Closed jreback closed 11 years ago
I think that the multi-level reindexing ones are possibly related to the take
changes (#2819)
(which help a great deal in the most common cases), I didn't investigate much, that's just the top
on profiling (in both old and new)
bisected?
vbench was meant exactly for that, but it hasn't been updated in a while. Too bad.
can we run it on each commit and get the graph?
That's it's reason for being. I just added test_perf a few months ago for the devs.
agreed....how does it update though?
I think wes goes into the basement and presses a button.
we're getting too chatty on the issue tracker, need an irc channel. or campfire.
FWIW, I lurk and learn, but I'm sure others hate the noise just as much as I find it helpful.

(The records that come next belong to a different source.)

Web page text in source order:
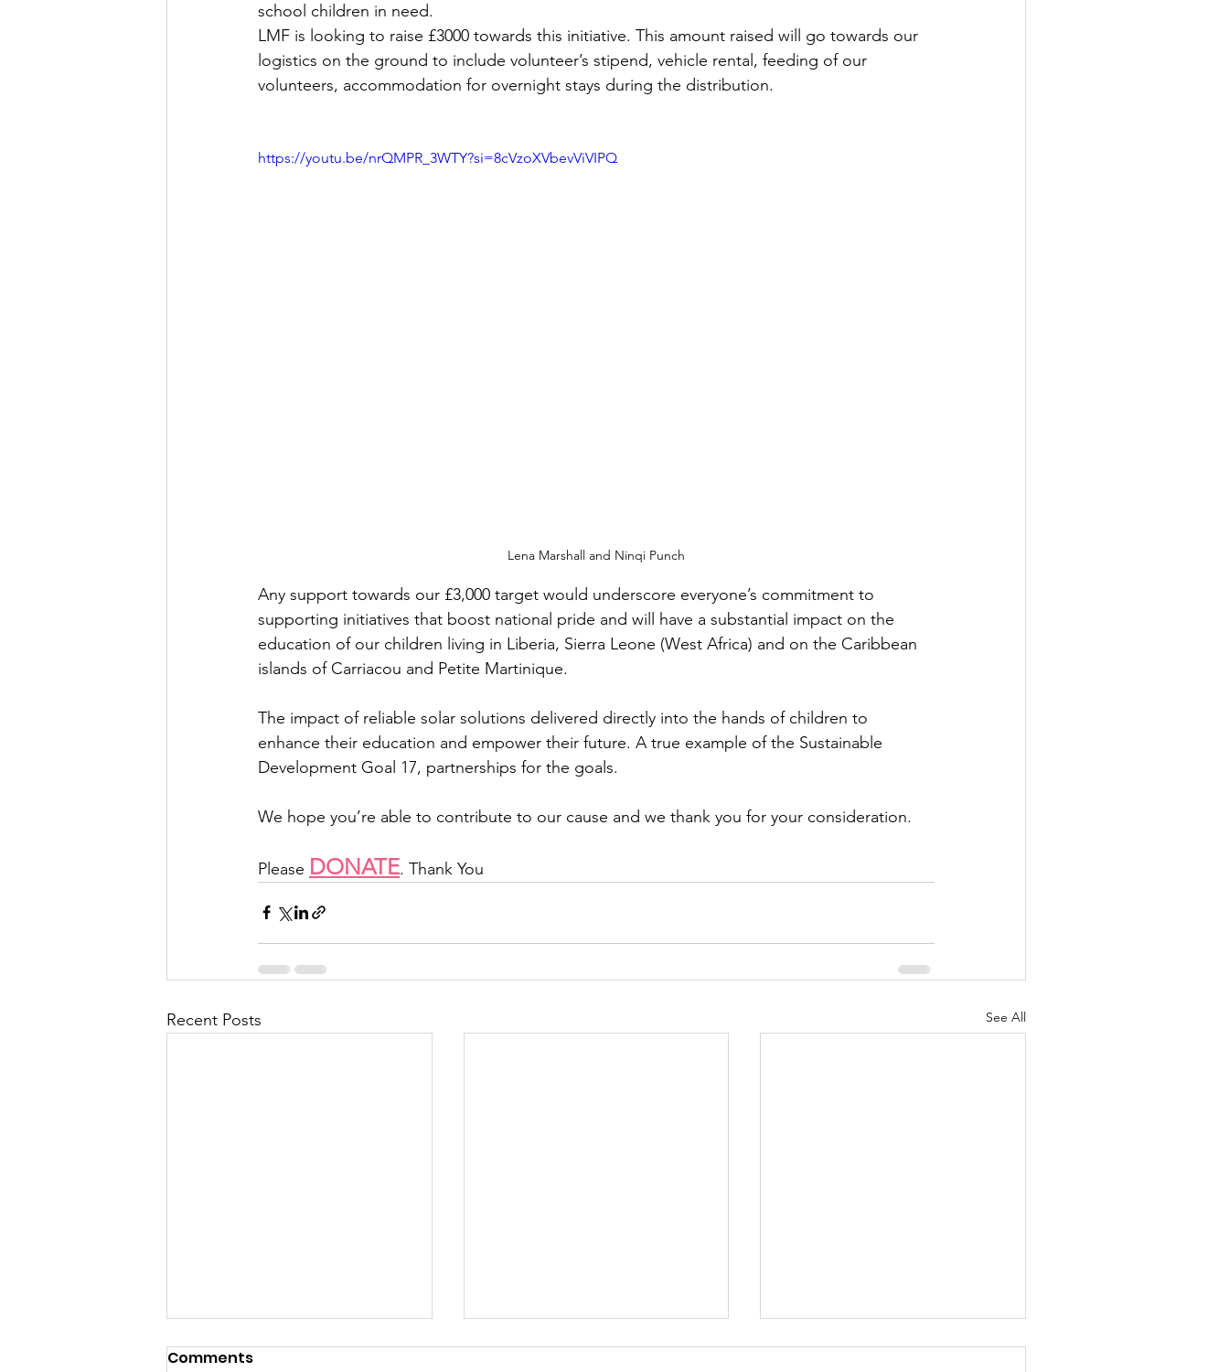
school children in need.
LMF is looking to raise £3000 towards this initiative. This amount raised will go towards our
logistics on the ground to include volunteer’s stipend, vehicle rental, feeding of our
volunteers, accommodation for overnight stays during the distribution.
https://youtu.be/nrQMPR_3WTY?si=8cVzoXVbevViVIPQ
Lena Marshall and Ninqi Punch
Any support towards our £3,000 target would underscore everyone’s commitment to
supporting initiatives that boost national pride and will have a substantial impact on the
education of our children living in Liberia, Sierra Leone (West Africa) and on the Caribbean
islands of Carriacou and Petite Martinique.
The impact of reliable solar solutions delivered directly into the hands of children to
enhance their education and empower their future. A true example of the Sustainable
Development Goal 17, partnerships for the goals.
We hope you’re able to contribute to our cause and we thank you for your consideration.
Please DONATE. Thank You
Recent Posts See All
Comments
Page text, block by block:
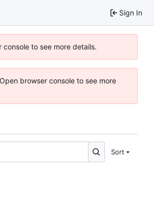
Sign In
to see more details.
browser console to see more
Sort
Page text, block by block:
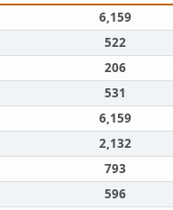
6,159
522
206
531
6,159
2,132
793
596
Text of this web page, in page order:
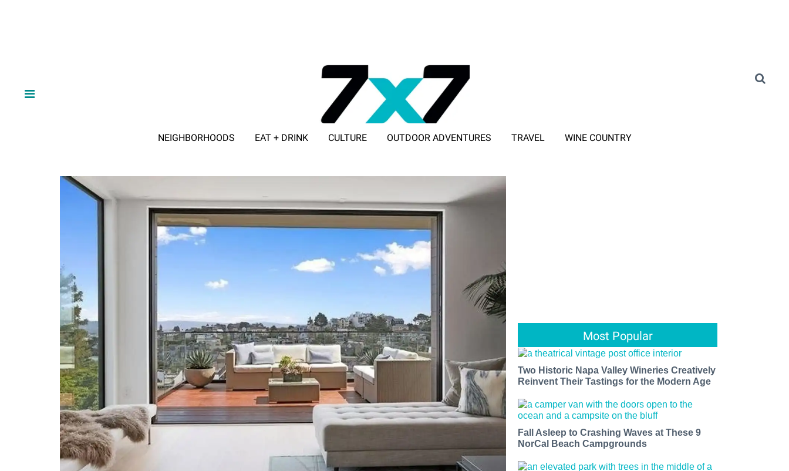
NEIGHBORHOODS EAT + DRINK CULTURE OUTDOOR ADVENTURES TRAVEL WINE COUNTRY
Most Popular
Two Historic Napa Valley Wineries Creatively
Reinvent Their Tastings for the Modern Age
Fall Asleep to Crashing Waves at These 9
NorCal Beach Campgrounds
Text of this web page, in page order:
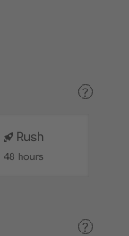
?
Rush
48 hours
?

A dev list might be preferable to IRC unless you can commit resources to a bot to archive everything in a publicly searchable way. I don't know how public campfire is.
We're definitely pushing the boundaries of S/N, that's not cool. Email is inconvenient for realtime, so not really a solution for many things. I believe freenode has web based logs for all channels, though I'm not sure I consider that a plus.

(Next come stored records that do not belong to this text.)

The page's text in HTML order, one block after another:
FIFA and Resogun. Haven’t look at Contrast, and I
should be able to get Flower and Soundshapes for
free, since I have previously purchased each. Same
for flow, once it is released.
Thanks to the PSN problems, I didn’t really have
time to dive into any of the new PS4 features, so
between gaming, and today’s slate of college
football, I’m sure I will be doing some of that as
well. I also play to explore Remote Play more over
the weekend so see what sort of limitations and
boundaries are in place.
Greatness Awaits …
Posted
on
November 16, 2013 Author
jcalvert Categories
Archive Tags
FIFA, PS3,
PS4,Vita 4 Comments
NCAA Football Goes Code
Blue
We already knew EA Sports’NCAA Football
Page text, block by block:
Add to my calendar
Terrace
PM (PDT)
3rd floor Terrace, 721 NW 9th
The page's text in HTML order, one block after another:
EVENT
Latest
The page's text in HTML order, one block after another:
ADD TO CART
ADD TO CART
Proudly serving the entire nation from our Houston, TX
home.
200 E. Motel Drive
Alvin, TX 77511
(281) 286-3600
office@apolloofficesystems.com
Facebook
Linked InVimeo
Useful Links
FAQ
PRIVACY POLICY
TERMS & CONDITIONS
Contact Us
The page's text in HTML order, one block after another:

fyi...i think i found this regression (my issue!)...issue a fix in a bit
I could set up a hipchat for pandas devs if you like, but that wouldn't be public.
@wesm , punting on the chat quesion.
would it be possible to get a daily vbench going? we're discovering perf regression by mistake...
hmm, well, i have kept all my old vb_suite logs (including several for testing #2819, #2867 against their immediate base commits) and I can't find any entries from where reindex_frame_level_*
were affected negatively (in fact, a lot of results had the test improved by 20+%)...it's always possible there is some complex interaction between multiple lines on work that were developed independently, though...also I'm surprised frame_reindex_axis1
isn't on the positive side since I have consistent >25% improvements in that one.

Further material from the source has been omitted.